ABOUT THIS EXERCISE:
Your copy should match the records exactly, except that no pictures appear in it.

Stored items
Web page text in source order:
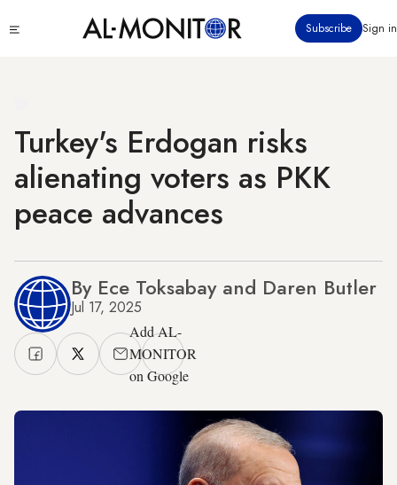
to
Subscribe Sign in
Turkey's Erdogan risks
alienating voters as PKK
peace advances
By Ece Toksabay and Daren Butler
Jul 17, 2025
Add AL-
MONITOR
on Google
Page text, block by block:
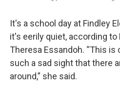
It's a school day at Findley
it's eerily quiet, according to
Theresa Essandoh. “This is
such a sad sight that there
around,” she said.

RESPONSE BELOW:
Web page text in source order:
to
Subscribe Sign in
Turkey's Erdogan risks
alienating voters as PKK
peace advances
By Ece Toksabay and Daren Butler
Jul 17, 2025
Add AL-
MONITOR
on Google
Page text, block by block:
It's a school day at Findley
it's eerily quiet, according to
Theresa Essandoh. “This is
such a sad sight that there
around,” she said.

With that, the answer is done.